Warning! A regular "Robot Chicken" Season Pass will _not_ pick up the new "Star Wars Episode II" episode that airs next Sunday, 11/16. You'll need to schedule a separate recording.

This should be another classic ...


----------



## morac

Thanks for the update.


----------



## EvilMidniteBombr

Thanks for the heads up. Strangely this isn't even showing up on my Star Wars ARWL.

ETA: Aha. I had an exclusion for "Episode II" which is the title of this special.


----------



## windracer

EvilMidniteBombr said:


> Aha. I had an exclusion for "Episode II"


But not an exclusion for Ep I?


----------



## EvilMidniteBombr

windracer said:


> But not an exclusion for Ep I?


My exclusions were:
-new hope
-empire strikes back
-return of the jedi
-phantom menace
-episode II
-revenge of the sith
-blue harvest (Family Guy star wars episode)

I guess I just got lazy with episode two.


----------



## dcheesi

Thanks!


----------



## windracer

WTH?

I can't find the Star Wars Episode II episode on _any_ of my TiVos, and I _know_ I explicitly set a recording for it (since I posted about it above). No mention about it in the Recording History.

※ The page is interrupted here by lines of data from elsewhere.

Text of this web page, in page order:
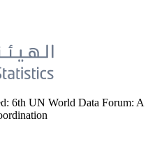
6th UN World Data Forum: A
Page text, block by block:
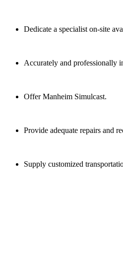
Dedicate a specialist on-site
Accurately and professionally
Offer Manheim Simulcast.
Provide adequate repairs and
Supply customized
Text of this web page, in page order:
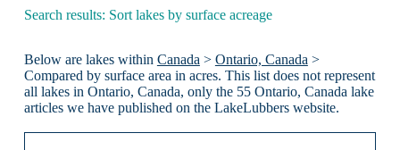
Search results: Sort lakes by surface acreage
Below are lakes within Canada> Ontario, Canada>
Compared by surface area in acres. This list does not represent
all lakes in Ontario, Canada, only the 55 Ontario, Canada lake
articles we have published on the LakeLubbers website.
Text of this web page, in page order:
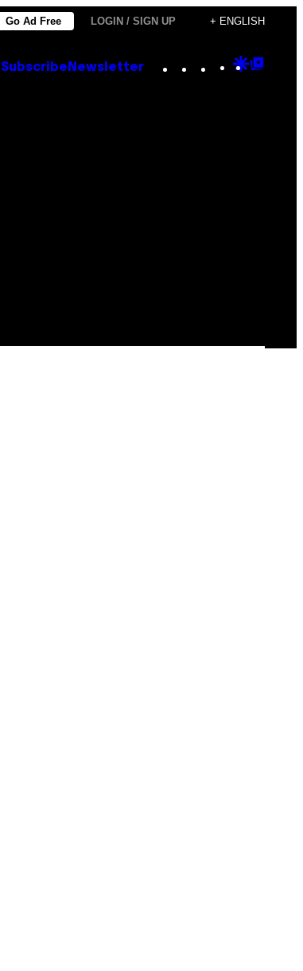
Go Ad Free LOGIN / SIGN UP + ENGLISH
Subscribe Newsletter Instagram
TikTok
YouTube
Google

Did anyone get a recording of this? Did it air as planned?


----------



## Langree

windracer said:


> WTH?
> 
> I can't find the Star Wars Episode II episode on _any_ of my TiVos, and I _know_ I explicitly set a recording for it (since I posted about it above). No mention about it in the Recording History.
> 
> Did anyone get a recording of this? Did it air as planned?


Yup, it's sitting on my TiVo.


----------



## windracer

Hrm. 

Doesn't look like it's repeating any time soon either.

Wonder why I missed it?


----------



## EvilMidniteBombr

Mine recorded via my Star Wars ARWL. 

I watched it the other day. Good stuff but not as funny as the first Star Wars Special.


----------



## trainman

windracer said:


> Doesn't look like it's repeating any time soon either.


Looks like it's repeating this Saturday at 11:30 P.M. Eastern (immediately after a repeat of the first "Star Wars" special).


----------



## alansh

The Robot Chicken Star Wars Special airs again this Sunday -- as before, it won't be caught by a regular season pass.


----------



## jayfest

I believe new episodes begin July 26.


----------



## mattack

They've been having bad guide data lately, with the bad data not even being RC episodes... IIRC they're for ~15 minutes EARLIER than the real airing.. so since I pad RC on both ends, I usually catch a bit of RC at the very end..

(Not that I want reruns recorded at all.. but reruns of *the wrong show* are even worse... i.e. bad *generic* guide data.)


----------



## kdeanda

mattack said:


> They've been having bad guide data lately, with the bad data not even being RC episodes...


Recently the late night block, Adult Swim, was significantly reorganized... again. They like to do this quite often, whenever the whim strikes it often seems. Takes a few days for thing to get back in sync... This time the guide data on my HD was fixed a day or two before that of the S1, tho they called in around the same time. Odd.

Useful link for AS scheduling:
http://www.adultswim.com/schedule/
(use the two links on the right for a multi-month long table, non-flash too!)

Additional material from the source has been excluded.